Task goal:
Would you write out the whole listing below exactly as given?
··· Listed entries ···
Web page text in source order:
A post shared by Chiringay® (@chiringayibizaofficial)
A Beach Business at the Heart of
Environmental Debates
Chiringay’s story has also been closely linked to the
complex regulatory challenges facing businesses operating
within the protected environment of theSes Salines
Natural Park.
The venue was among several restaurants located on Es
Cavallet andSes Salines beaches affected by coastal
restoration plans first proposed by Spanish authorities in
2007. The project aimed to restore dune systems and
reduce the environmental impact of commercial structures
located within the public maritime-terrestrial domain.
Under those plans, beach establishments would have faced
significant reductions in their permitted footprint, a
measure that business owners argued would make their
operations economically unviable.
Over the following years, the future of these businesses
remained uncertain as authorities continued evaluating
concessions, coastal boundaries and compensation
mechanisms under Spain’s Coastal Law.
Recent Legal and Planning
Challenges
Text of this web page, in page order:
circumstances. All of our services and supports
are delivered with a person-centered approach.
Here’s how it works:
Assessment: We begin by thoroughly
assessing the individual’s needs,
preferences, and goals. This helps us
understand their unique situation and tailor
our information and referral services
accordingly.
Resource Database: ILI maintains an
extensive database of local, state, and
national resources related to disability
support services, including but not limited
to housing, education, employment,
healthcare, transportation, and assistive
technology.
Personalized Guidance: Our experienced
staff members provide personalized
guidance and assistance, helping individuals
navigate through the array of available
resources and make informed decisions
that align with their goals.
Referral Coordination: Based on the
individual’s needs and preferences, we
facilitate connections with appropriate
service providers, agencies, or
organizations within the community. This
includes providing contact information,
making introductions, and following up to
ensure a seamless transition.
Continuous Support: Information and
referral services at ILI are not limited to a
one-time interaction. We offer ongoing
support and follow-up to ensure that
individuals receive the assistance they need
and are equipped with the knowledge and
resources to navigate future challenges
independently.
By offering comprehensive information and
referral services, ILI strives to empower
···
Answer section:
Web page text in source order:
A post shared by Chiringay® (@chiringayibizaofficial)
A Beach Business at the Heart of
Environmental Debates
Chiringay’s story has also been closely linked to the
complex regulatory challenges facing businesses operating
within the protected environment of theSes Salines
Natural Park.
The venue was among several restaurants located on Es
Cavallet andSes Salines beaches affected by coastal
restoration plans first proposed by Spanish authorities in
2007. The project aimed to restore dune systems and
reduce the environmental impact of commercial structures
located within the public maritime-terrestrial domain.
Under those plans, beach establishments would have faced
significant reductions in their permitted footprint, a
measure that business owners argued would make their
operations economically unviable.
Over the following years, the future of these businesses
remained uncertain as authorities continued evaluating
concessions, coastal boundaries and compensation
mechanisms under Spain’s Coastal Law.
Recent Legal and Planning
Challenges
Text of this web page, in page order:
circumstances. All of our services and supports
are delivered with a person-centered approach.
Here’s how it works:
Assessment: We begin by thoroughly
assessing the individual’s needs,
preferences, and goals. This helps us
understand their unique situation and tailor
our information and referral services
accordingly.
Resource Database: ILI maintains an
extensive database of local, state, and
national resources related to disability
support services, including but not limited
to housing, education, employment,
healthcare, transportation, and assistive
technology.
Personalized Guidance: Our experienced
staff members provide personalized
guidance and assistance, helping individuals
navigate through the array of available
resources and make informed decisions
that align with their goals.
Referral Coordination: Based on the
individual’s needs and preferences, we
facilitate connections with appropriate
service providers, agencies, or
organizations within the community. This
includes providing contact information,
making introductions, and following up to
ensure a seamless transition.
Continuous Support: Information and
referral services at ILI are not limited to a
one-time interaction. We offer ongoing
support and follow-up to ensure that
individuals receive the assistance they need
and are equipped with the knowledge and
resources to navigate future challenges
independently.
By offering comprehensive information and
referral services, ILI strives to empower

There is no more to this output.